• _INFORMATION SHOWN_
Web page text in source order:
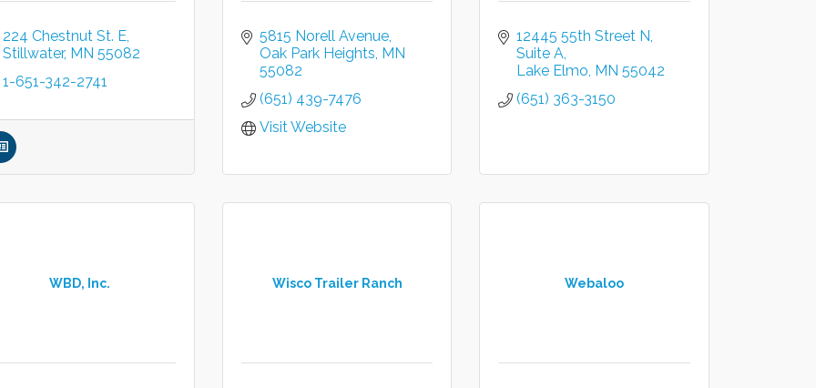
224 Chestnut St. E
Stillwater MN 55082
1-651-342-2741
5815 Norell Avenue
Oak Park Heights MN
55082
(651) 439-7476
Visit Website
12445 55th Street N
Suite A
Lake Elmo MN 55042
(651) 363-3150
WBD, Inc. Wisco Trailer Ranch Webaloo

• _ASSIGNMENT_
Starting from the line containing "5815 Norell Avenue" and ending with the final line of the data, reproduce each line exactly as it appears, including no other lines.

• _TASK SOLUTION_
5815 Norell Avenue
Oak Park Heights MN
55082
(651) 439-7476
Visit Website
12445 55th Street N
Suite A
Lake Elmo MN 55042
(651) 363-3150
WBD, Inc. Wisco Trailer Ranch Webaloo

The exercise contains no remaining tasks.